Disease-Related Experiences of Mothers on Parenting Children With Type 1 Diabetes

Saturday, 21 July 2018

Chi-Wen Chang, PhD, RN
School of Nursing, College of Medicine & Division of Endocrinology, Department of Pediatrics, Chang Gung Memorial Hospital, Taiwan, Chang Gung University, Taoyuan, Taiwan
Yueh-Tao Chiang, PhD
School of Nursing, College of Medicine & Division of Cardiology, Department of Pediatrics, Chang Gung Memorial Hospital, Taiwan, Chang Gung University, Taoyuan, Taiwan
Hsing-Yi Yu, PhD
School of Nursing, College of Medicine & Department of Ophthalmology, Chang Gung Memorial Hospital, Taiwan, Chang Gung University, Taoyuan, Taiwan
Ya-Fen Wang, PhD, MSN, RN
College of Nursing, Kent State University, Kent, OH, USA
Fu-Sung Lo, PhD, MD
Division of Pediatric Endocrinology & College of Medicine, Chung Gung University, Taiwan, Chang Gung Memorial Hospital, Taoyuan, Taiwan
Hui-Hsien Hsieh, BSN
School of Nursing, College of Medicine, Chang Gung University, Taoyuan, Taiwan

Purpose:

Raising and parenting a school-age child with type 1 diabetes is not easy. Primary caregiver, the mother, needs to plan and monitor many diabetes care-related practices so the child can have a better glycemic control. However, the literature has seldom investigated primary caregivers’ disease-related parenting experiences for children with type 1 diabetes at the co-regulation stage. Hence, this study aimed to understand the disease-related parenting experiences of mothers of children with type 1 diabetes.

Methods:

A phenomenological approach was used and in-depth interviews were performed with ten mothers of 6-12-year-old school-age children with type 1 diabetes selected by purposive sampling. Interviews were transcribed verbatim and were analyzed using the Giorgi’s phenomenological analysis method.

Results:

This study interviewed a total of 10 mothers of children with type 1 diabetes. Their mean age was 39 years old. The educational background of most of the mothers was at the university level. Most of them were working women, and their family type was mainly a small family. All of them were married, and most of them had 2 children. The children participating in the interviews were mainly 2nd and 6th graders. Most of them were their family’s firstborn. The mean years of disease onset were 4.5 years, with a minimum of 3.5 years and a maximum of 6.1 years.

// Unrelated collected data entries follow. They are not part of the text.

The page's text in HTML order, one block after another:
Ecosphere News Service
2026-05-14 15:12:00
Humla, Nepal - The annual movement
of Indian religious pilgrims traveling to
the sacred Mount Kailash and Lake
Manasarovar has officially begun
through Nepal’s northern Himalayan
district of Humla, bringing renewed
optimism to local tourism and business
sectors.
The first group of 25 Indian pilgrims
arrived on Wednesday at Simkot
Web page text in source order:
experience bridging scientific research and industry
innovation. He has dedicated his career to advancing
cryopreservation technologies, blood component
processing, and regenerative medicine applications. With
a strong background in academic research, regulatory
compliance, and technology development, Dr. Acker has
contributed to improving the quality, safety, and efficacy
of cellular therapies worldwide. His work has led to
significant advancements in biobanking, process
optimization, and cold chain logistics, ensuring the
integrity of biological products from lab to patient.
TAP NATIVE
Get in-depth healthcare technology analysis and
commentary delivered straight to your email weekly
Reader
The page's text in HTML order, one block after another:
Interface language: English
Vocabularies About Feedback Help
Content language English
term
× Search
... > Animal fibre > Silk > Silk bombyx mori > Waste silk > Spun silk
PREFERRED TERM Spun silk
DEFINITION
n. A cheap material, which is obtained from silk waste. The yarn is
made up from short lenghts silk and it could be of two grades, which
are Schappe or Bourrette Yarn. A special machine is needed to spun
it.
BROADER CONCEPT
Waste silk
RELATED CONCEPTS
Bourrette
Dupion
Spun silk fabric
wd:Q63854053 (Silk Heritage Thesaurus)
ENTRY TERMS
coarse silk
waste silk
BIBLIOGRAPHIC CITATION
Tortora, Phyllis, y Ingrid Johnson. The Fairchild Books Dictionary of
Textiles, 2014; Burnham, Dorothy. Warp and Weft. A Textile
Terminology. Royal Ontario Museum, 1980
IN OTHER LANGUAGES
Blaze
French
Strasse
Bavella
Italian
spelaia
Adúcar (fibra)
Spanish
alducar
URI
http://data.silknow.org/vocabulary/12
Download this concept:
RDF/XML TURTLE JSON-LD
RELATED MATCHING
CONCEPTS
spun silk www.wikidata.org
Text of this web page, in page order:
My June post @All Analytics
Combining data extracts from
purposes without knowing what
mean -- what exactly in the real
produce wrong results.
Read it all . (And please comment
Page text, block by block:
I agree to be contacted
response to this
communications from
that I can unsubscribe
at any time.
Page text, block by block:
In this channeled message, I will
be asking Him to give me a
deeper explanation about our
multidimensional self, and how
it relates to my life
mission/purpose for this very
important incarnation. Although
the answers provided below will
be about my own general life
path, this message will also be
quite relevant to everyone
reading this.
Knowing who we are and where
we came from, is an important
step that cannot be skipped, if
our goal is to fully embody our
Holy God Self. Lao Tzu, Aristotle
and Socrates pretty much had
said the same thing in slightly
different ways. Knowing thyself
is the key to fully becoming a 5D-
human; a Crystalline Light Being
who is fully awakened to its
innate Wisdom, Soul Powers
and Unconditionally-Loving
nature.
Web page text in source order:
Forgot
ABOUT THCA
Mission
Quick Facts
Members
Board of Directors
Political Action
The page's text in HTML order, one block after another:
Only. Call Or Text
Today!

Results showed mothers’ parenting experiences is a children-centered process, in which adjustment parenting behaviors and promote the child’s inner strength are crucial to enhance the child’s everyday self-management. When faced with the emotions provoked from the parenting process, mothers tended to seek strategies to achieve an inside balance and ultimately integrate the children’s diabetes care-related practices with their daily routines in order to maintain a normalized life. Four major themes were emerged: adjusting external life, promoting inner strength, seeking balance, and returning to a normal life. (1) Adjusting external life: Primary caregivers attempt to use 9 methods, such as appropriate rewards, reasonable punishments, and experiencing symptoms, to help children develop a proper attitude, good living habits, and health-promoting behaviors or to prevent the occurrence of complications during their parenting of children with type 1 diabetes; (2)Promoting inner strength: It is difficult to control blood sugar level and to maintain one’s health for children with type 1 diabetes. Children tend to experience frustrations or depression due to their disease. Therefore, primary caregivers adopted strategies, including mutual sharing and offering hope, to enable children to think about the future and increase their perception of reality and inner confidence so as to further strengthen external disease control behaviors; (3) Seeking balance: during the parenting of children with type 1 diabetes, primary caregivers faced conflicts about blood sugar level control, such as children’s emotions and children’s dietary preferences. During these moments, mothers implemented various strategies, such as catering to children’s needs or transferring their attention to relieve the conflicts during parenting and to achieve harmony in the parent-child relationship; (4) Returning to normal life: mothers perceived that type 1 diabetes is a long-term chronic disease, and children suffering from it still need to experience a normal school life. Therefore, they used different methods, such as integrating resources and doing everything on their own, in order to help children return to a normal life, to make up for the deficiency of children’s self-care, to monitor children’s conditions at school, and to reduce the occurrence of dangers.

Conclusion:

An understanding of the disease-related parenting experiences of mothers of children with type 1 diabetes will motivate health professionals to promote the philosophy of family-centered nursing care so individualized interventions and measures can be developed and implemented.